Rectangular box without a top has a volume of 216 in$^3$. Find dimensions of the box with the smallest surface area. Use second derivative test.
So this is what I came up with not sure where it will lead me. $$ 216=xyz\\ z=216/xy\\ $$ So $$ \text{Surface Area}= 2xy+2xz+yz = 2xy+2x(216/xy)+y(216/xy). $$ That's all I got, don't know where to got from there.
We don't need any calculus to find the minimum surface area - AM-GM works fine.
Solution 1. AM-GM
We have the surface area as $xy+2yz+2zx$ with the constraint of $xyz=216$.$$xy+2yz+2zx = xy+\frac{432}{x}+\frac{432}{y} \ge 3 \sqrt[3]{xy \cdot \frac{432}{x} \cdot \frac{432}{y}} = 3\sqrt[3]{432^2} = 108 \sqrt[3]{4}$$ The equality holds at $x=y=6\sqrt[3]{2}$ and $z=3\sqrt[3]{2}$.

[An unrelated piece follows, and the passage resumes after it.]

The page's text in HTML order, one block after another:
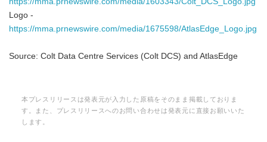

Solution 2. Second Derivative Test
Again, the surface area is $f(x,y)=xy+\frac{432}{x}+\frac{432}{y}$.
Now $f_x(x,y)=y-\frac{432}{x^2}=0$ and $f_y(x,y)=x-\frac{432}{y^2}=0$.
This gives $x^2y=xy^2=432$, so $x=y=6\sqrt[3]{2}$, and $z=3\sqrt[3]{2}$ follows.
Now $f_{xx}(x,y)=\frac{864}{x^3}$, $f_{yy}(x,y)=\frac{864}{y^3}$, and $f_{xy}(x,y)=f_{yx}(x,y)=1$.
We have $$D = f_{xx}(x,y) \cdot f_{yy}(x,y) - f_{xy}^2(x,y) = \frac{864^2}{x^3y^3}-1 = \frac{864^2}{432^2}-1=3 > 0$$
So we have a local minimum. We are done.